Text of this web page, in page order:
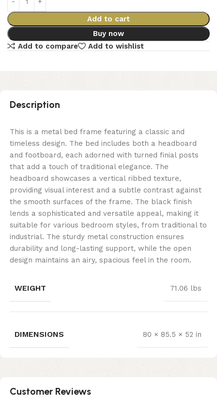
Add to cart
Buy now
Add to compare
Add to wishlist
Description
This is a metal bed frame featuring a classic and
timeless design. The bed includes both a headboard
and footboard, each adorned with turned finial posts
that add a touch of traditional elegance. The
headboard showcases a vertical ribbed texture,
providing visual interest and a subtle contrast against
the smooth surfaces of the frame. The black finish
lends a sophisticated and versatile appeal, making it
suitable for various bedroom styles, from traditional to
industrial. The sturdy metal construction ensures
durability and long-lasting support, while the open
design maintains an airy, spacious feel in the room.
WEIGHT 71.06 lbs
DIMENSIONS 80 × 85.5 × 52 in
Customer Reviews
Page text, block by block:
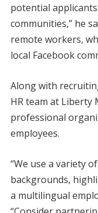
potential
communities,” he
remote workers,
local Facebook
Along with
HR team at Liberty
professional
employees.
“We use a variety
backgrounds,
a multilingual
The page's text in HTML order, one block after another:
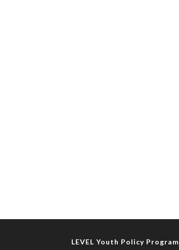
LEVEL Youth Policy Program
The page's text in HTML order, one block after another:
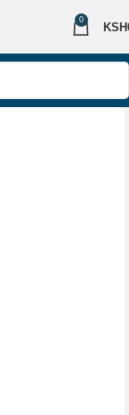
0
KSH
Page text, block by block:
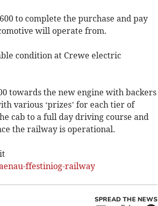
to complete the purchase and pay
will operate from.
condition at Crewe electric
towards the new engine with backers
various ‘prizes’ for each tier of
cab to a full day driving course and
the railway is operational.
ffestiniog-railway
SPREAD THE NEWS
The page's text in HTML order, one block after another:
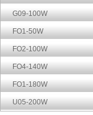
G09-100W
FO1-50W
FO2-100W
FO4-140W
FO1-180W
U05-200W
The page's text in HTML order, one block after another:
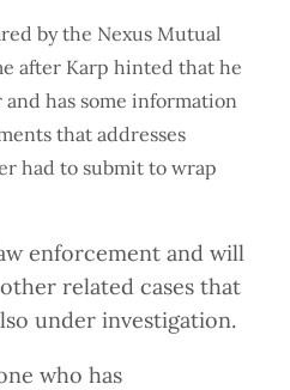
by the Nexus Mutual
after Karp hinted that he
has some information
that addresses
had to submit to wrap
enforcement and will
related cases that
under investigation.
who has
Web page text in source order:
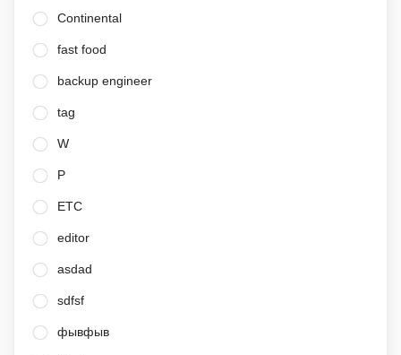
Continental
fast food
backup engineer
tag
W
P
ETC
editor
asdad
sdfsf
фывфыв
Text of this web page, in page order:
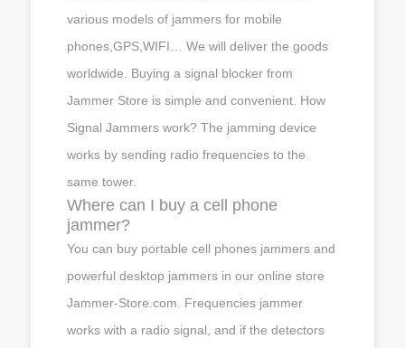
various models of jammers for mobile
phones,GPS,WIFI… We will deliver the goods
worldwide. Buying a signal blocker from
Jammer Store is simple and convenient. How
Signal Jammers work? The jamming device
works by sending radio frequencies to the
same tower.
Where can I buy a cell phone
jammer?
You can buy portable cell phones jammers and
powerful desktop jammers in our online store
Jammer-Store.com. Frequencies jammer
works with a radio signal, and if the detectors
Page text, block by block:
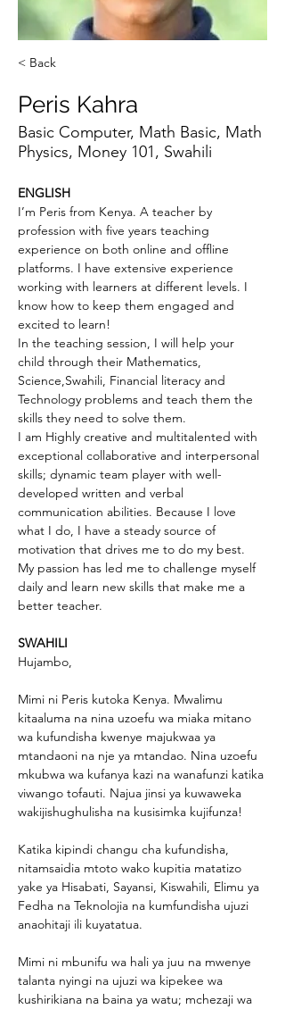
< Back
Peris Kahra
Basic Computer, Math Basic, Math
Physics, Money 101, Swahili
ENGLISH
I’m Peris from Kenya. A teacher by
profession with five years teaching
experience on both online and offline
platforms. I have extensive experience
working with learners at different levels. I
know how to keep them engaged and
excited to learn!
In the teaching session, I will help your
child through their Mathematics,
Science,Swahili, Financial literacy and
Technology problems and teach them the
skills they need to solve them.
I am Highly creative and multitalented with
exceptional collaborative and interpersonal
skills; dynamic team player with well-
developed written and verbal
communication abilities. Because I love
what I do, I have a steady source of
motivation that drives me to do my best.
My passion has led me to challenge myself
daily and learn new skills that make me a
better teacher.
SWAHILI
Hujambo,
Mimi ni Peris kutoka Kenya. Mwalimu
kitaaluma na nina uzoefu wa miaka mitano
wa kufundisha kwenye majukwaa ya
mtandaoni na nje ya mtandao. Nina uzoefu
mkubwa wa kufanya kazi na wanafunzi katika
viwango tofauti. Najua jinsi ya kuwaweka
wakijishughulisha na kusisimka kujifunza!
Katika kipindi changu cha kufundisha,
nitamsaidia mtoto wako kupitia matatizo
yake ya Hisabati, Sayansi, Kiswahili, Elimu ya
Fedha na Teknolojia na kumfundisha ujuzi
anaohitaji ili kuyatatua.
Mimi ni mbunifu wa hali ya juu na mwenye
talanta nyingi na ujuzi wa kipekee wa
kushirikiana na baina ya watu; mchezaji wa
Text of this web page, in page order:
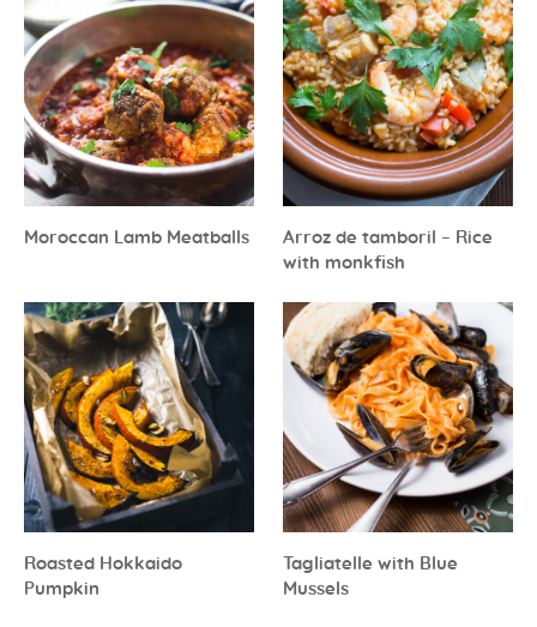
Moroccan Lamb Meatballs
Arroz de tamboril – Rice
with monkfish
Roasted Hokkaido
Pumpkin
Tagliatelle with Blue
Mussels

________________________________________

Task directions: Among the lines of these entries, find those that contain "uzoefu". Give their number and nothing else.

Solution for this problem: 2